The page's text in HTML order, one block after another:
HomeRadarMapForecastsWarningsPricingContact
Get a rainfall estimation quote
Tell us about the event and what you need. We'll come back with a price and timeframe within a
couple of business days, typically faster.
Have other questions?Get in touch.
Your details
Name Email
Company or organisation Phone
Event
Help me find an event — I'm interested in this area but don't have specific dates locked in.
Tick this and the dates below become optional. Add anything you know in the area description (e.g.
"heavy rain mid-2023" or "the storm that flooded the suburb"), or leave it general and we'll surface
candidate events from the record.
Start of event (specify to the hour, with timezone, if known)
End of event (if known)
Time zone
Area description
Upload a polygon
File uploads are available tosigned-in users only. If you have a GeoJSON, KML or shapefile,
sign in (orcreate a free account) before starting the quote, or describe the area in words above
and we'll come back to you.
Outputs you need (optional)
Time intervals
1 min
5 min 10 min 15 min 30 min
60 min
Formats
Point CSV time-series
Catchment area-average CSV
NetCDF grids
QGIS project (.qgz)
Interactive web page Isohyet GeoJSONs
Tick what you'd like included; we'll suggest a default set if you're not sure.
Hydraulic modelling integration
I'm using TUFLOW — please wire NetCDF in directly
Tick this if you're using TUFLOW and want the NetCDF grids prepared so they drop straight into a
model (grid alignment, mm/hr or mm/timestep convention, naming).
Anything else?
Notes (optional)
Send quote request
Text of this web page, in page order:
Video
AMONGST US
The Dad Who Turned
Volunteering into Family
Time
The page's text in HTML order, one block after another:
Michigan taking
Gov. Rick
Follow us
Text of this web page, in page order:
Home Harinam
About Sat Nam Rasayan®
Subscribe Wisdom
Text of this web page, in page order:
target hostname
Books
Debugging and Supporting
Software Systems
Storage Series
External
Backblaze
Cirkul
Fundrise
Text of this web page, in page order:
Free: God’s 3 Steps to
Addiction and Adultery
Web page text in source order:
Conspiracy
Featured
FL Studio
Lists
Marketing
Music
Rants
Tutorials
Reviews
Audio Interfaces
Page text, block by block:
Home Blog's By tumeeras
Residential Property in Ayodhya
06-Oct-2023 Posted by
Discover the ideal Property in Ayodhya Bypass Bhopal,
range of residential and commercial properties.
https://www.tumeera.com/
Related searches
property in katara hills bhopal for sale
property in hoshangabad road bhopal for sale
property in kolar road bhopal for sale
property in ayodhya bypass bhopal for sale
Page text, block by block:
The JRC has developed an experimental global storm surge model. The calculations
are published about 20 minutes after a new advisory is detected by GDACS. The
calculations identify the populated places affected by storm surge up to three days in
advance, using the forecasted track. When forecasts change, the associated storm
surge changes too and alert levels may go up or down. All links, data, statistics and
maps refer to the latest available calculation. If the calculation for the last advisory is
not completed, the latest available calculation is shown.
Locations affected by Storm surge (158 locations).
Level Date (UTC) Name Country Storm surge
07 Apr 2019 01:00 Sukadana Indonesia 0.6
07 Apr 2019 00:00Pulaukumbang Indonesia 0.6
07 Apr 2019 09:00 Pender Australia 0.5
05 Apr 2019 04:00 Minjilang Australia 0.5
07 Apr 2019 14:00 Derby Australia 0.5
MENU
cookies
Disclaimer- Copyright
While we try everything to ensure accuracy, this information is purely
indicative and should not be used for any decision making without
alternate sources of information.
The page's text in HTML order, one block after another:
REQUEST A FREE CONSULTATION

☆ ☆ ☆ ☆ ☆

=== Work instruction ===
Each line of the entries that contains the word "advisory" should be listed.

=== Written answer ===
are published about 20 minutes after a new advisory is detected by GDACS. The
maps refer to the latest available calculation. If the calculation for the last advisory is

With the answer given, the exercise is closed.